Does your injury involve tightness and muscle spasms? Did the injury occur more than a day ago?
Injured muscles, ligaments and tendons may become tight and develop spasms after time passes. Applying heat helps with pain management and keeps these areas flexible. In turn, this flexibility helps you or your physical therapist stretch the area for better circulation and mobility.

Also, use heat for chronic pain—pain that is recurrent or persistent. The heat increases your blood supply, relaxes muscles and boosts toxin elimination. Apply heat before you exercise, but avoid doing so after exercising because it may increase your pain.
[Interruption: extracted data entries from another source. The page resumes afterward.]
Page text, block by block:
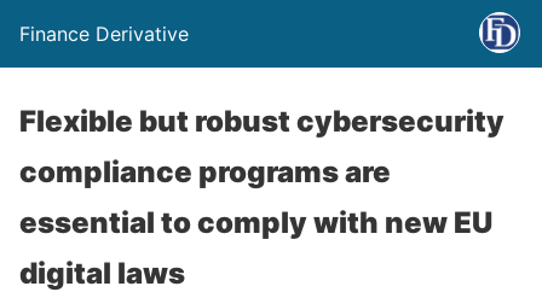
Finance Derivative
Flexible but robust cybersecurity
compliance programs are
essential to comply with new EU
digital laws
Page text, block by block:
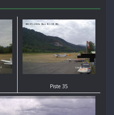
Piste 35
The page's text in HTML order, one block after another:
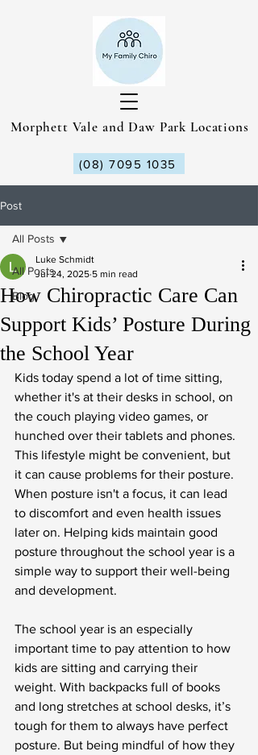
Morphett Vale and Daw Park Locations
(08) 7095 1035
Post
All Posts
Blog
All Posts
How Chiropractic Care Can
Support Kids’ Posture During
the School Year
Luke Schmidt
Jul 24, 2025 5 min read
Kids today spend a lot of time sitting,
whether it's at their desks in school, on
the couch playing video games, or
hunched over their tablets and phones.
This lifestyle might be convenient, but
it can cause problems for their posture.
When posture isn't a focus, it can lead
to discomfort and even health issues
later on. Helping kids maintain good
posture throughout the school year is a
simple way to support their well-being
and development.
The school year is an especially
important time to pay attention to how
kids are sitting and carrying their
weight. With backpacks full of books
and long stretches at school desks, it’s
tough for them to always have perfect
posture. But being mindful of how they
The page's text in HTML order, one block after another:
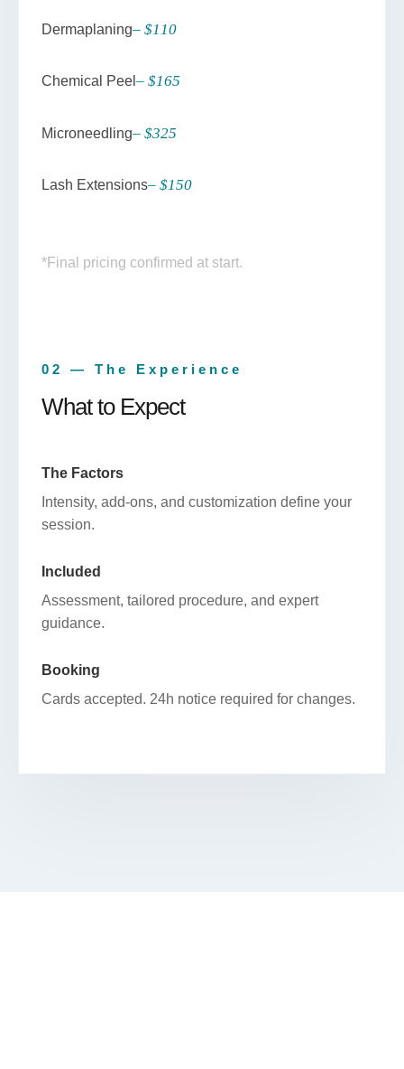
Dermaplaning– $110
Chemical Peel – $165
Microneedling– $325
Lash Extensions– $150
*Final pricing confirmed at start.
02 — The Experience
What to Expect
The Factors
Intensity, add-ons, and customization define your
session.
Included
Assessment, tailored procedure, and expert
guidance.
Booking
Cards accepted. 24h notice required for changes.
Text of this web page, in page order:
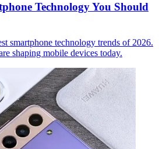
Technology You Should
smartphone technology trends of 2026.
shaping mobile devices today.
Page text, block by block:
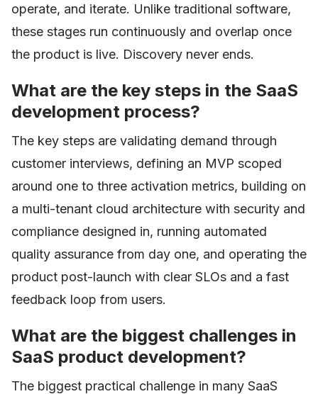
operate, and iterate. Unlike traditional software,
these stages run continuously and overlap once
the product is live. Discovery never ends.
What are the key steps in the SaaS
development process?
The key steps are validating demand through
customer interviews, defining an MVP scoped
around one to three activation metrics, building on
a multi-tenant cloud architecture with security and
compliance designed in, running automated
quality assurance from day one, and operating the
product post-launch with clear SLOs and a fast
feedback loop from users.
What are the biggest challenges in
SaaS product development?
The biggest practical challenge in many SaaS
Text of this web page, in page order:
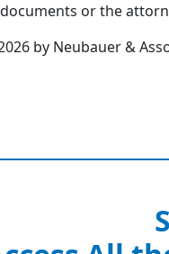
or the
by Neubauer &
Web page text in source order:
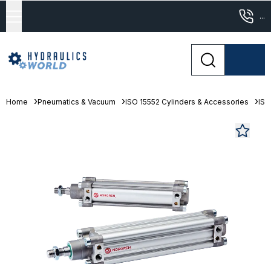
...
Home Pneumatics & Vacuum ISO 15552 Cylinders & Accessories
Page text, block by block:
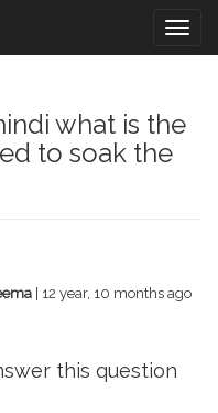
what is the
to soak the
| 12 year, 10 months ago
this question
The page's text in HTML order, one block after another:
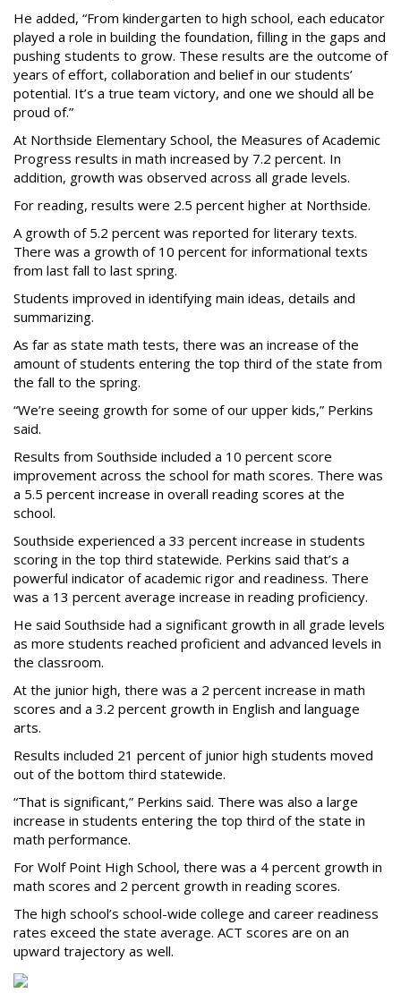
He added, “From kindergarten to high school, each educator
played a role in building the foundation, filling in the gaps and
pushing students to grow. These results are the outcome of
years of effort, collaboration and belief in our students’
potential. It’s a true team victory, and one we should all be
proud of.”
At Northside Elementary School, the Measures of Academic
Progress results in math increased by 7.2 percent. In
addition, growth was observed across all grade levels.
For reading, results were 2.5 percent higher at Northside.
A growth of 5.2 percent was reported for literary texts.
There was a growth of 10 percent for informational texts
from last fall to last spring.
Students improved in identifying main ideas, details and
summarizing.
As far as state math tests, there was an increase of the
amount of students entering the top third of the state from
the fall to the spring.
“We’re seeing growth for some of our upper kids,” Perkins
said.
Results from Southside included a 10 percent score
improvement across the school for math scores. There was
a 5.5 percent increase in overall reading scores at the
school.
Southside experienced a 33 percent increase in students
scoring in the top third statewide. Perkins said that’s a
powerful indicator of academic rigor and readiness. There
was a 13 percent average increase in reading proficiency.
He said Southside had a significant growth in all grade levels
as more students reached proficient and advanced levels in
the classroom.
At the junior high, there was a 2 percent increase in math
scores and a 3.2 percent growth in English and language
arts.
Results included 21 percent of junior high students moved
out of the bottom third statewide.
“That is significant,” Perkins said. There was also a large
increase in students entering the top third of the state in
math performance.
For Wolf Point High School, there was a 4 percent growth in
math scores and 2 percent growth in reading scores.
The high school’s school-wide college and career readiness
rates exceed the state average. ACT scores are on an
upward trajectory as well.
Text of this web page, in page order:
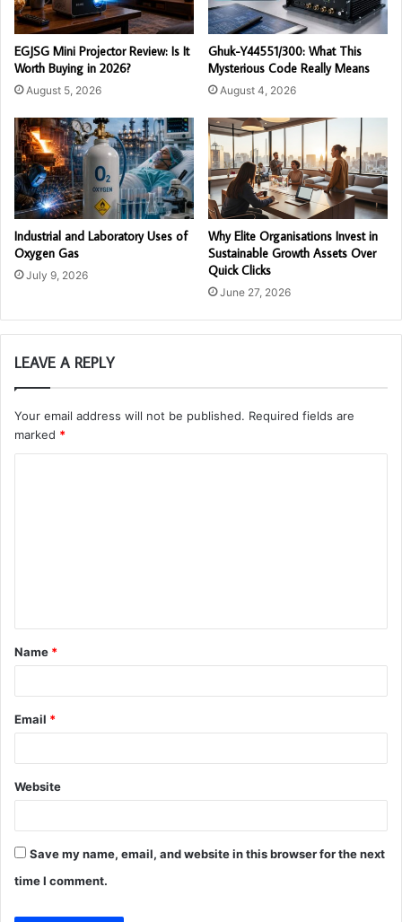
EGJSG Mini Projector Review: Is It
Worth Buying in 2026?
August 5, 2026
Ghuk-Y44551/300: What This
Mysterious Code Really Means
August 4, 2026
Industrial and Laboratory Uses of
Oxygen Gas
July 9, 2026
Why Elite Organisations Invest in
Sustainable Growth Assets Over
Quick Clicks
June 27, 2026
LEAVE A REPLY
Your email address will not be published. Required fields are
marked *
t
*
Name *
Email *
Website
Save my name, email, and website in this browser for the next
time I comment.
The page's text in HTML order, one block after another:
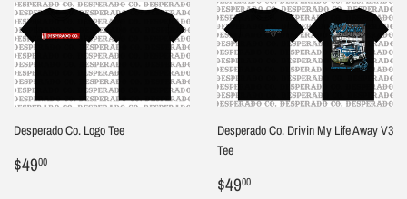
Desperado Co. Logo Tee
Regular
$4900
Desperado Co. Drivin My Life Away V3
Tee
Regular
$4900
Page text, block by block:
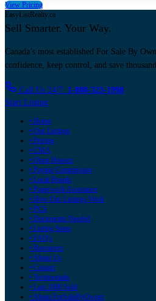
View Pricing
EasyListRealty.ca
Sell Smarter. Your Way.
Canada’s most established For Sale By
confidence, keep control, and save
Call Us 24/7: 1-888-323-1998
Start Listing
• Home
• Our Listings
• Pricing
• CMA
• Open Houses
• Paying Commission
• Local Boards
• Paperwork Assistance
• How Our Listings Work
• PCS
• Documents Needed
• Listing Steps
• FAQ's
• Resources
• About Us
• Contact
• Testimonials
• Last 1000 Sold
• About ForSaleByOwner
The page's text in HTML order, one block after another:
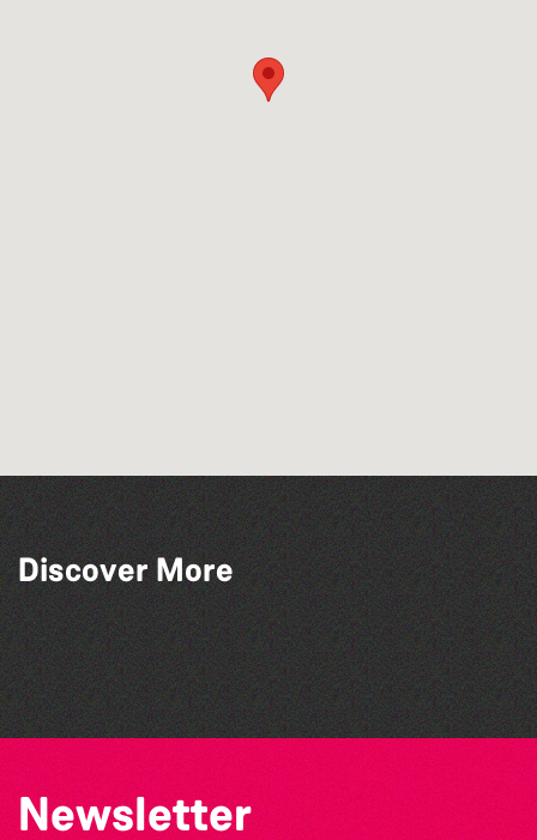
Discover More
The North Show & Battle of Flowers 2026
Katja Martin - Live at The Duck
La Fête des Bêtes 2026
The West Show 2026
Newsletter
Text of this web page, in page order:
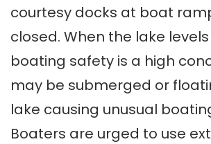
courtesy docks at boat
closed. When the lake
boating safety is a high
may be submerged or
lake causing unusual
Boaters are urged to use
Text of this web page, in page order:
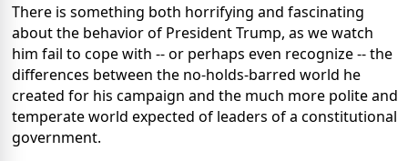
There is something both horrifying and fascinating
about the behavior of President Trump, as we watch
him fail to cope with -- or perhaps even recognize -- the
differences between the no-holds-barred world he
created for his campaign and the much more polite and
temperate world expected of leaders of a constitutional
government.

Instead, apply ice or cold packs to help with the inflammation that results from exercising.

Whatever your injury involves, ice and heat are just two components in a treatment plan. It’s a good idea to seek out physical therapy in NJ to either supplement your at-home treatments or to receive a full-body approach for complete healing. Your therapist will take thorough medical histories and conduct examinations to get to the root of what’s causing your issues. Treatment plans often include manual therapy as well as passive therapy such as laser treatment, electrical stimulation and continued ice or heat therapy.